TASK INSTRUCTIONS → As you reproduce every line below, keep it exactly as written and leave out the images.
(RECORD SET)
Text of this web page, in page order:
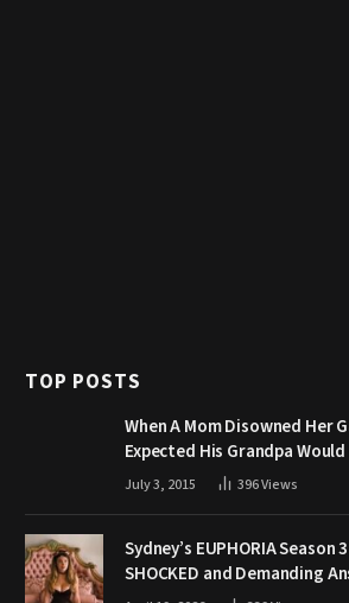
TOP POSTS
When A Mom Disowned Her
Expected His Grandpa
July 3, 2015 396Views
Sydney’s EUPHORIA Season
SHOCKED and Demanding
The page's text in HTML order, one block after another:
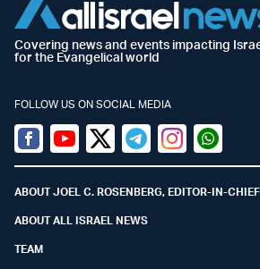
Covering news and events impacting
for the Evangelical world
FOLLOW US ON SOCIAL MEDIA
Facebook
YoutubeTwitter (X)
TelegramInstagram
ABOUT JOEL C. ROSENBERG, EDITOR-IN-CHIEF
ABOUT ALL ISRAEL NEWS
TEAM
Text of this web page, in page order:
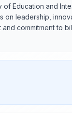
of Education and
leadership,
commitment to
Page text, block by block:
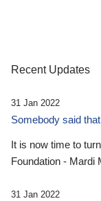
Recent Updates
31 Jan 2022
Somebody said
It is now time to
Foundation - Mardi
31 Jan 2022
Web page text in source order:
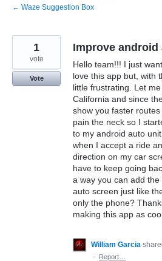
← Waze Suggestion Box
Improve
Hello team!!! I just
love this app but, with
little frustrating. Let
California and since
show you faster
pain the neck so I
to my android auto
when I accept a ride
direction on my car
have to keep going
a way you can add
auto screen just like
only the phone?
making this app as
1
vote
Vote
William Garcia
·
Report…
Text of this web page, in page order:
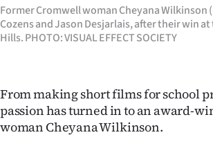
Advertising
US
NEWS
Former Cromwell woman Cheyana
Cozens and Jason Desjarlais, after their win
Hills. PHOTO: VISUAL EFFECT SOCIETY
From making short films for school
passion has turned in to an award-
woman Cheyana Wilkinson.
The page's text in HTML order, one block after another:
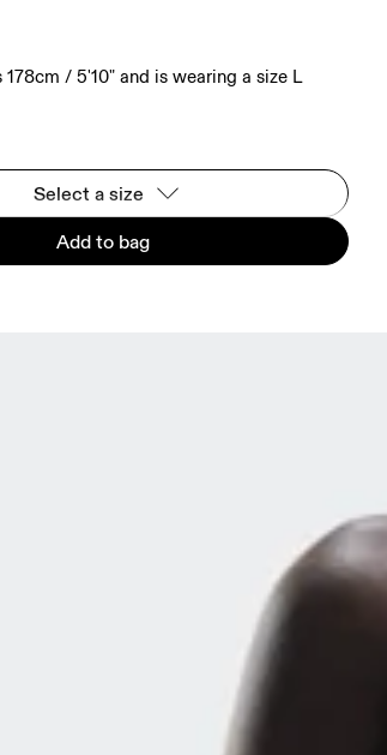
178cm / 5'10" and is wearing a size L
Select a size
Add to bag
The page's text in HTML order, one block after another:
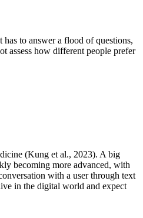
to answer a flood of questions,
assess how different people prefer
(Kung et al., 2023). A big
becoming more advanced, with
with a user through text
in the digital world and expect
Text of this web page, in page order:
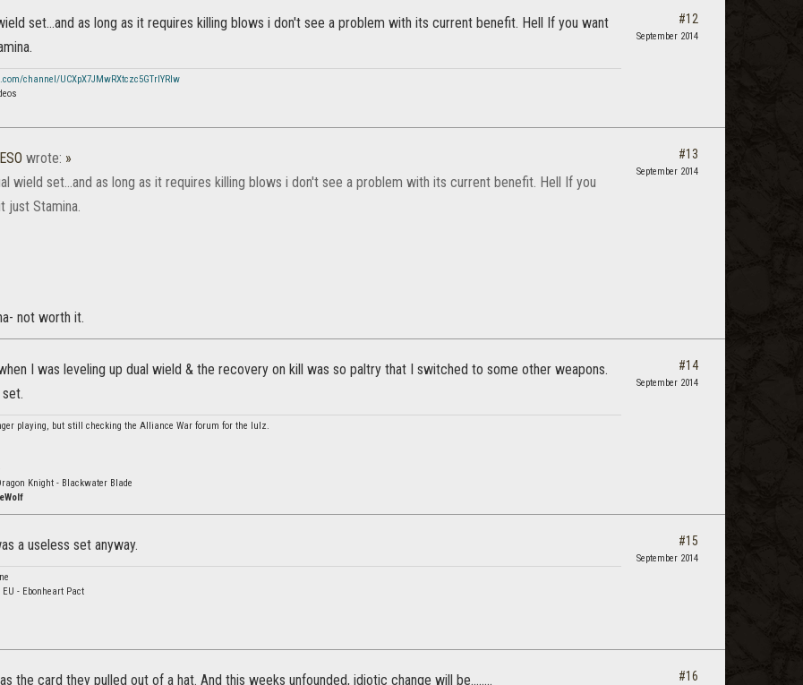
set...and as long as it requires killing blows i don't see a problem with its current benefit. Hell If you want
channel/UCXpX7JMwRXtczc5GTrIYRIw
#12
September 2014
wrote: »
wield set...and as long as it requires killing blows i don't see a problem with its current benefit. Hell If you
just Stamina.
not worth it.
#13
September 2014
I was leveling up dual wield & the recovery on kill was so paltry that I switched to some other weapons.
set.
playing, but still checking the Alliance War forum for the lulz.
Knight - Blackwater Blade
#14
September 2014
a useless set anyway.
- Ebonheart Pact
#15
September 2014
the card they pulled out of a hat. And this weeks unfounded, idiotic change will be........ #16
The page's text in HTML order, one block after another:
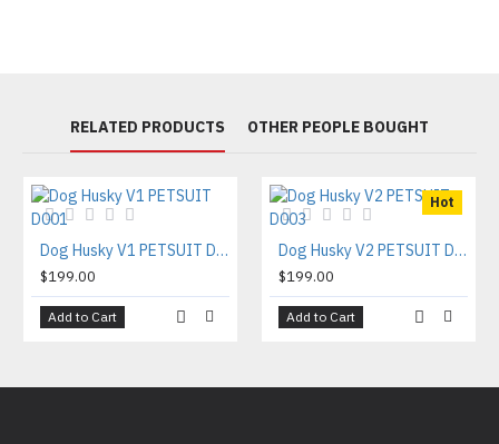
RELATED PRODUCTS OTHER PEOPLE BOUGHT
Dog Husky V1 PETSUIT D001
$199.00
Add to Cart
Hot
Dog Husky V2 PETSUIT D003
$199.00
Add to Cart
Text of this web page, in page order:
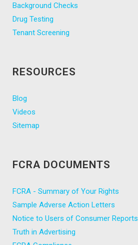
Background Checks
Drug Testing
Tenant Screening
RESOURCES
Blog
Videos
Sitemap
FCRA DOCUMENTS
FCRA - Summary of Your Rights
Sample Adverse Action Letters
Notice to Users of Consumer Reports
Truth in Advertising
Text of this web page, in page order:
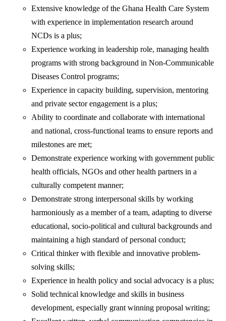
Extensive knowledge of the Ghana Health Care System
with experience in implementation research around
NCDs is a plus;
Experience working in leadership role, managing health
programs with strong background in Non-Communicable
Diseases Control programs;
Experience in capacity building, supervision, mentoring
and private sector engagement is a plus;
Ability to coordinate and collaborate with international
and national, cross-functional teams to ensure reports and
milestones are met;
Demonstrate experience working with government public
health officials, NGOs and other health partners in a
culturally competent manner;
Demonstrate strong interpersonal skills by working
harmoniously as a member of a team, adapting to diverse
educational, socio-political and cultural backgrounds and
maintaining a high standard of personal conduct;
Critical thinker with flexible and innovative problem-
solving skills;
Experience in health policy and social advocacy is a plus;
Solid technical knowledge and skills in business
development, especially grant winning proposal writing;
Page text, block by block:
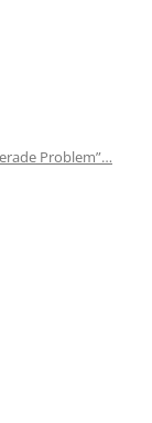
Problem”…
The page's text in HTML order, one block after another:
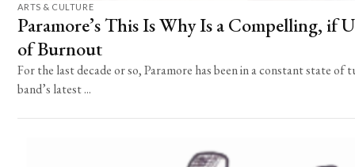
ARTS & CULTURE
Paramore’s This Is Why Is a Compelling, if
of Burnout
For the last decade or so, Paramore has been in a constant state
band’s latest ...
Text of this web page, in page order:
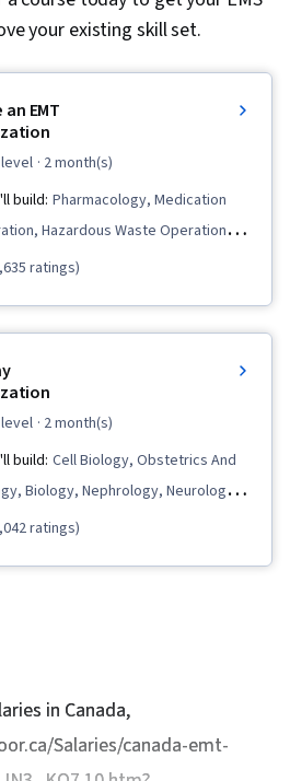
your existing skill set.
EMT
level · 2 month(s)
build: Pharmacology, Medication
Hazardous Waste Operations
Response Standard
Respiratory Care,
Child Health, Patient Evaluation,
Examination, Respiration, Medical
Respiratory Therapy, Emergency
Cardiopulmonary Resuscitation
Mental and Behavioral Health,
Life Support, Acute Care,
ratings)
level · 2 month(s)
build: Cell Biology, Obstetrics And
Biology, Nephrology, Neurology,
System, Pulmonology,
Endocrinology, Immunology,
ratings)
in Canada,
Salaries/canada-emt-
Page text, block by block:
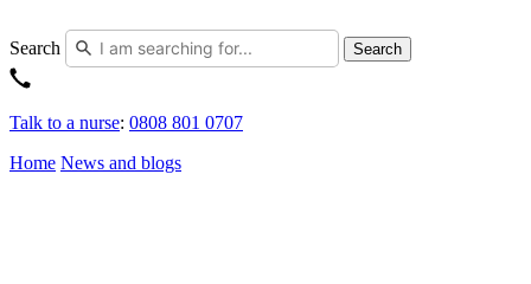
Search Search
Talk to a nurse: 0808 801 0707
Home News and blogs
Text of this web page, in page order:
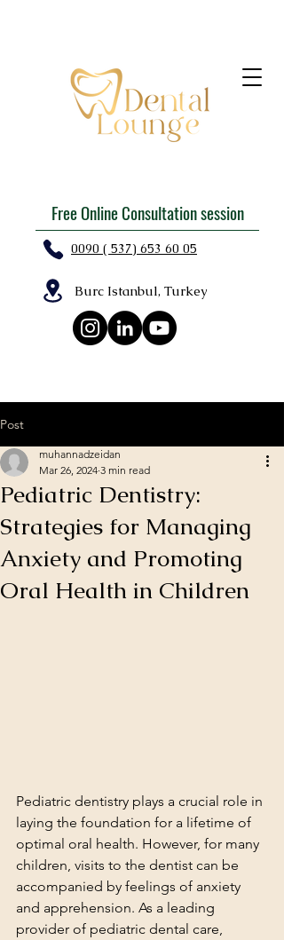
0090 ( 537) 653 60 05
Burc Istanbul, Turkey
Free Online Consultation session
Post
Pediatric Dentistry:
Strategies for Managing
Anxiety and Promoting
Oral Health in Children
muhannadzeidan
Mar 26, 2024 3 min read
Pediatric dentistry plays a crucial role in
laying the foundation for a lifetime of
optimal oral health. However, for many
children, visits to the dentist can be
accompanied by feelings of anxiety
and apprehension. As a leading
provider of pediatric dental care,
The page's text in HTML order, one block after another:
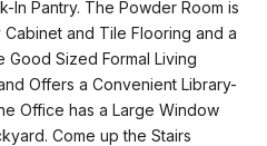
In Pantry. The Powder Room is
and Tile Flooring and a
Good Sized Formal Living
Offers a Convenient Library-
Office has a Large Window
Come up the Stairs
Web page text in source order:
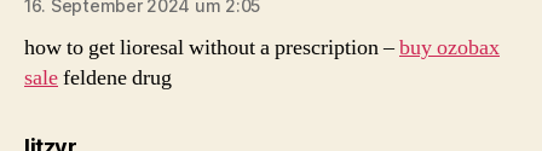
16. September 2024 um 2:05
how to get lioresal without a prescription –buy ozobax
salefeldene drug
sagt:
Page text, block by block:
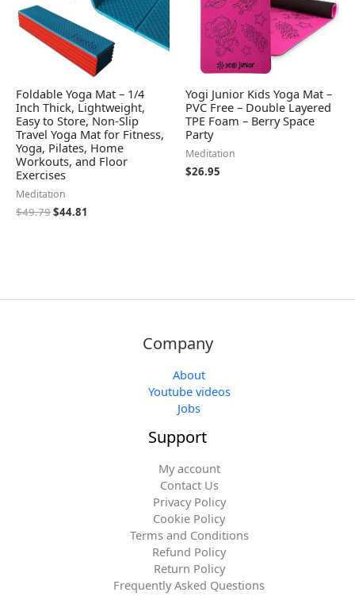
Foldable Yoga Mat – 1/4
Inch Thick, Lightweight,
Easy to Store, Non-Slip
Travel Yoga Mat for Fitness,
Yoga, Pilates, Home
Workouts, and Floor
Exercises
Meditation
$49.79$44.81
Yogi Junior Kids Yoga Mat –
PVC Free – Double Layered
TPE Foam – Berry Space
Party
Meditation
$26.95
Company
About
Youtube videos
Jobs
Support
My account
Contact Us
Privacy Policy
Cookie Policy
Terms and Conditions
Refund Policy
Return Policy
Frequently Asked Questions
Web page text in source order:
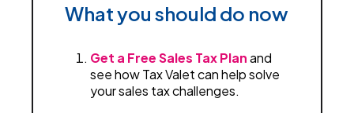
What you should do now
Get a Free Sales Tax Planand
see how Tax Valet can help solve
your sales tax challenges.
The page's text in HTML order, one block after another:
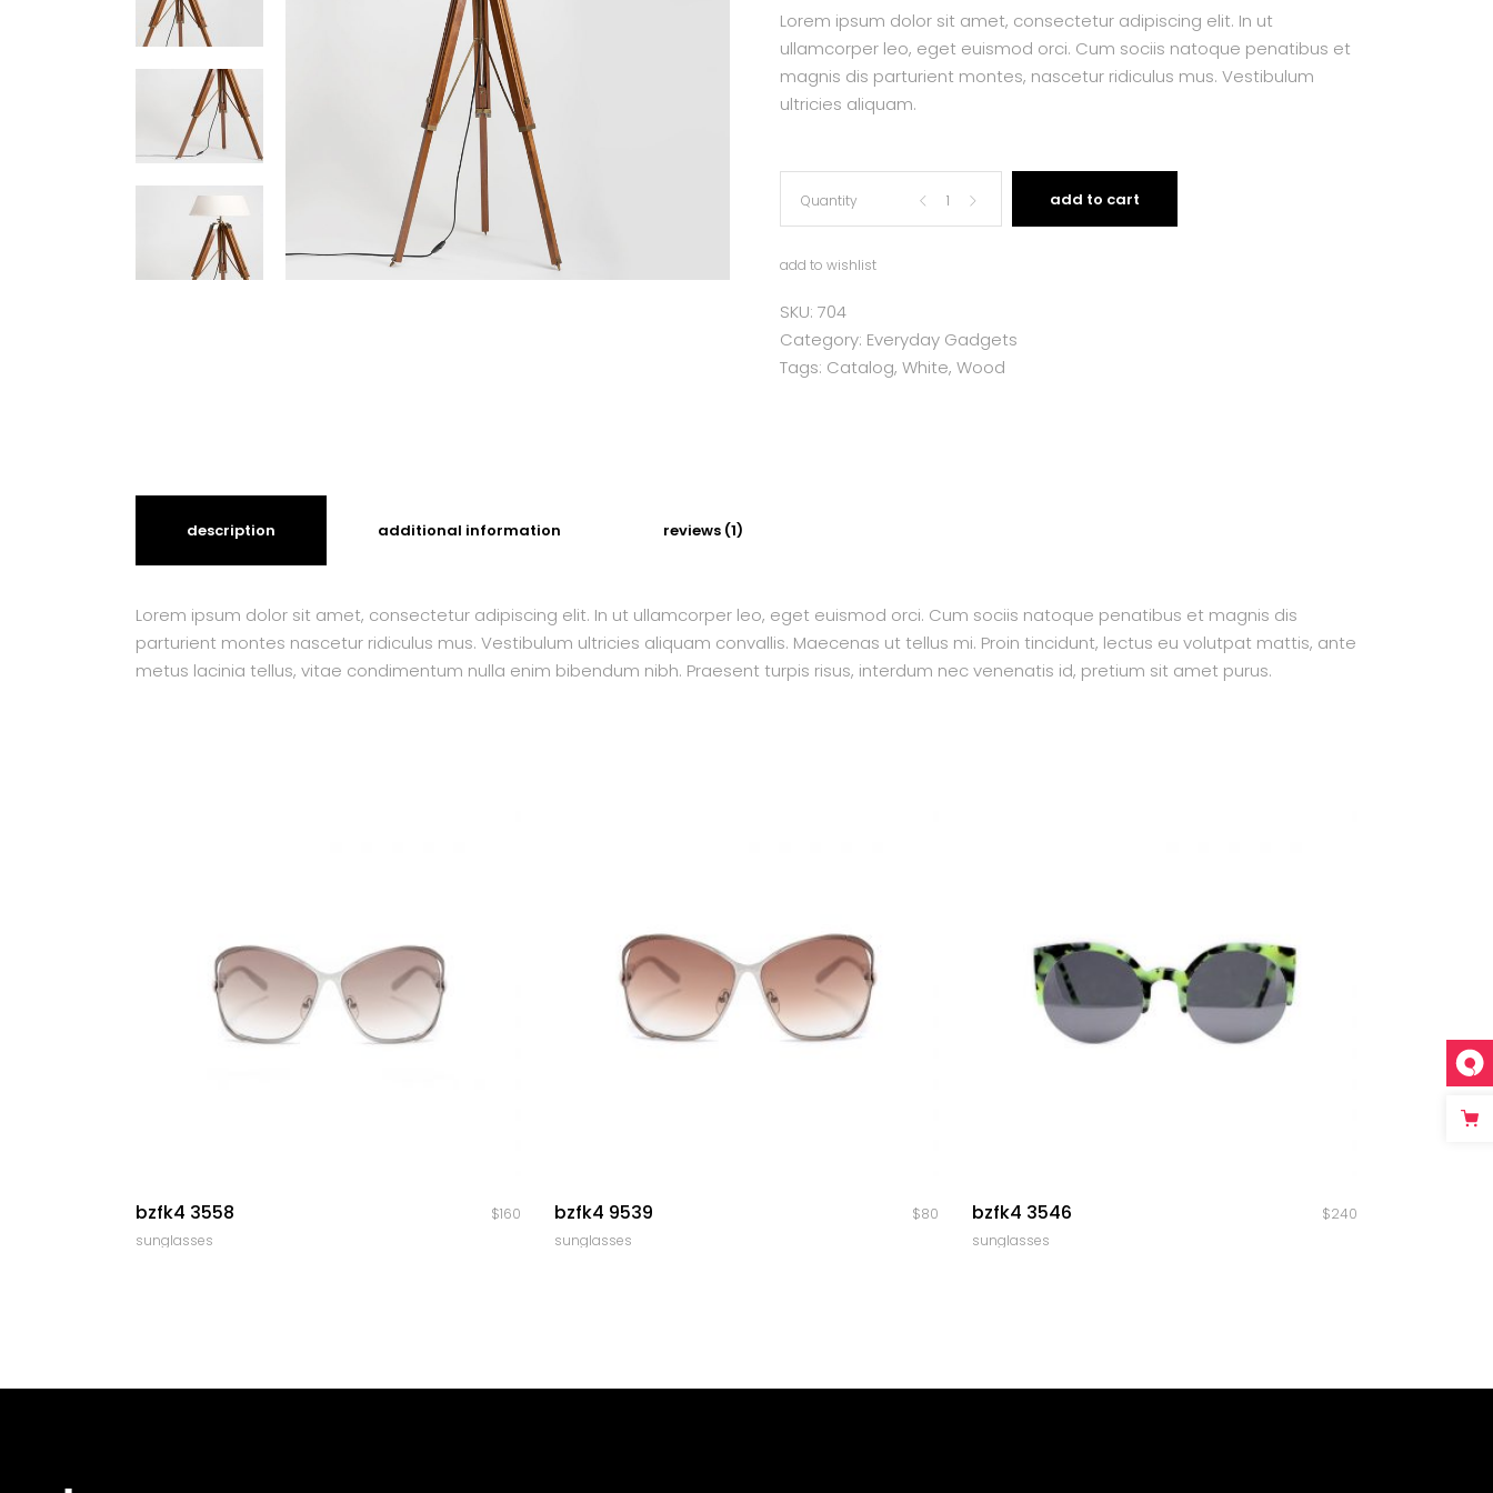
(End RECORD SET)
OUTPUT FOR THIS EXERCISE →
Text of this web page, in page order:
TOP POSTS
When A Mom Disowned Her
Expected His Grandpa
July 3, 2015 396Views
Sydney’s EUPHORIA Season
SHOCKED and Demanding
The page's text in HTML order, one block after another:
Covering news and events impacting
for the Evangelical world
FOLLOW US ON SOCIAL MEDIA
Facebook
YoutubeTwitter (X)
TelegramInstagram
ABOUT JOEL C. ROSENBERG, EDITOR-IN-CHIEF
ABOUT ALL ISRAEL NEWS
TEAM
Text of this web page, in page order:
of Education and
leadership,
commitment to
Page text, block by block:
Recent Updates
31 Jan 2022
Somebody said
It is now time to
Foundation - Mardi
31 Jan 2022
Web page text in source order:
← Waze Suggestion Box
Improve
Hello team!!! I just
love this app but, with
little frustrating. Let
California and since
show you faster
pain the neck so I
to my android auto
when I accept a ride
direction on my car
have to keep going
a way you can add
auto screen just like
only the phone?
making this app as
1
vote
Vote
William Garcia
·
Report…
Text of this web page, in page order:
Advertising
US
NEWS
Former Cromwell woman Cheyana
Cozens and Jason Desjarlais, after their win
Hills. PHOTO: VISUAL EFFECT SOCIETY
From making short films for school
passion has turned in to an award-
woman Cheyana Wilkinson.
The page's text in HTML order, one block after another:
178cm / 5'10" and is wearing a size L
Select a size
Add to bag
The page's text in HTML order, one block after another:
to answer a flood of questions,
assess how different people prefer
(Kung et al., 2023). A big
becoming more advanced, with
with a user through text
in the digital world and expect
Text of this web page, in page order:
set...and as long as it requires killing blows i don't see a problem with its current benefit. Hell If you want
channel/UCXpX7JMwRXtczc5GTrIYRIw
#12
September 2014
wrote: »
wield set...and as long as it requires killing blows i don't see a problem with its current benefit. Hell If you
just Stamina.
not worth it.
#13
September 2014
I was leveling up dual wield & the recovery on kill was so paltry that I switched to some other weapons.
set.
playing, but still checking the Alliance War forum for the lulz.
Knight - Blackwater Blade
#14
September 2014
a useless set anyway.
- Ebonheart Pact
#15
September 2014
the card they pulled out of a hat. And this weeks unfounded, idiotic change will be........ #16
The page's text in HTML order, one block after another:
RELATED PRODUCTS OTHER PEOPLE BOUGHT
Dog Husky V1 PETSUIT D001
$199.00
Add to Cart
Hot
Dog Husky V2 PETSUIT D003
$199.00
Add to Cart
Text of this web page, in page order:
Background Checks
Drug Testing
Tenant Screening
RESOURCES
Blog
Videos
Sitemap
FCRA DOCUMENTS
FCRA - Summary of Your Rights
Sample Adverse Action Letters
Notice to Users of Consumer Reports
Truth in Advertising
Text of this web page, in page order:
Extensive knowledge of the Ghana Health Care System
with experience in implementation research around
NCDs is a plus;
Experience working in leadership role, managing health
programs with strong background in Non-Communicable
Diseases Control programs;
Experience in capacity building, supervision, mentoring
and private sector engagement is a plus;
Ability to coordinate and collaborate with international
and national, cross-functional teams to ensure reports and
milestones are met;
Demonstrate experience working with government public
health officials, NGOs and other health partners in a
culturally competent manner;
Demonstrate strong interpersonal skills by working
harmoniously as a member of a team, adapting to diverse
educational, socio-political and cultural backgrounds and
maintaining a high standard of personal conduct;
Critical thinker with flexible and innovative problem-
solving skills;
Experience in health policy and social advocacy is a plus;
Solid technical knowledge and skills in business
development, especially grant winning proposal writing;
Page text, block by block:
Problem”…
The page's text in HTML order, one block after another:
ARTS & CULTURE
Paramore’s This Is Why Is a Compelling, if
of Burnout
For the last decade or so, Paramore has been in a constant state
band’s latest ...
Text of this web page, in page order:
your existing skill set.
EMT
level · 2 month(s)
build: Pharmacology, Medication
Hazardous Waste Operations
Response Standard
Respiratory Care,
Child Health, Patient Evaluation,
Examination, Respiration, Medical
Respiratory Therapy, Emergency
Cardiopulmonary Resuscitation
Mental and Behavioral Health,
Life Support, Acute Care,
ratings)
level · 2 month(s)
build: Cell Biology, Obstetrics And
Biology, Nephrology, Neurology,
System, Pulmonology,
Endocrinology, Immunology,
ratings)
in Canada,
Salaries/canada-emt-
Page text, block by block:
Search Search
Talk to a nurse: 0808 801 0707
Home News and blogs
Text of this web page, in page order:
0090 ( 537) 653 60 05
Burc Istanbul, Turkey
Free Online Consultation session
Post
Pediatric Dentistry:
Strategies for Managing
Anxiety and Promoting
Oral Health in Children
muhannadzeidan
Mar 26, 2024 3 min read
Pediatric dentistry plays a crucial role in
laying the foundation for a lifetime of
optimal oral health. However, for many
children, visits to the dentist can be
accompanied by feelings of anxiety
and apprehension. As a leading
provider of pediatric dental care,
The page's text in HTML order, one block after another:
In Pantry. The Powder Room is
and Tile Flooring and a
Good Sized Formal Living
Offers a Convenient Library-
Office has a Large Window
Come up the Stairs
Web page text in source order:
16. September 2024 um 2:05
how to get lioresal without a prescription –buy ozobax
salefeldene drug
sagt:
Page text, block by block:
Foldable Yoga Mat – 1/4
Inch Thick, Lightweight,
Easy to Store, Non-Slip
Travel Yoga Mat for Fitness,
Yoga, Pilates, Home
Workouts, and Floor
Exercises
Meditation
$49.79$44.81
Yogi Junior Kids Yoga Mat –
PVC Free – Double Layered
TPE Foam – Berry Space
Party
Meditation
$26.95
Company
About
Youtube videos
Jobs
Support
My account
Contact Us
Privacy Policy
Cookie Policy
Terms and Conditions
Refund Policy
Return Policy
Frequently Asked Questions
Web page text in source order:
What you should do now
Get a Free Sales Tax Planand
see how Tax Valet can help solve
your sales tax challenges.
The page's text in HTML order, one block after another:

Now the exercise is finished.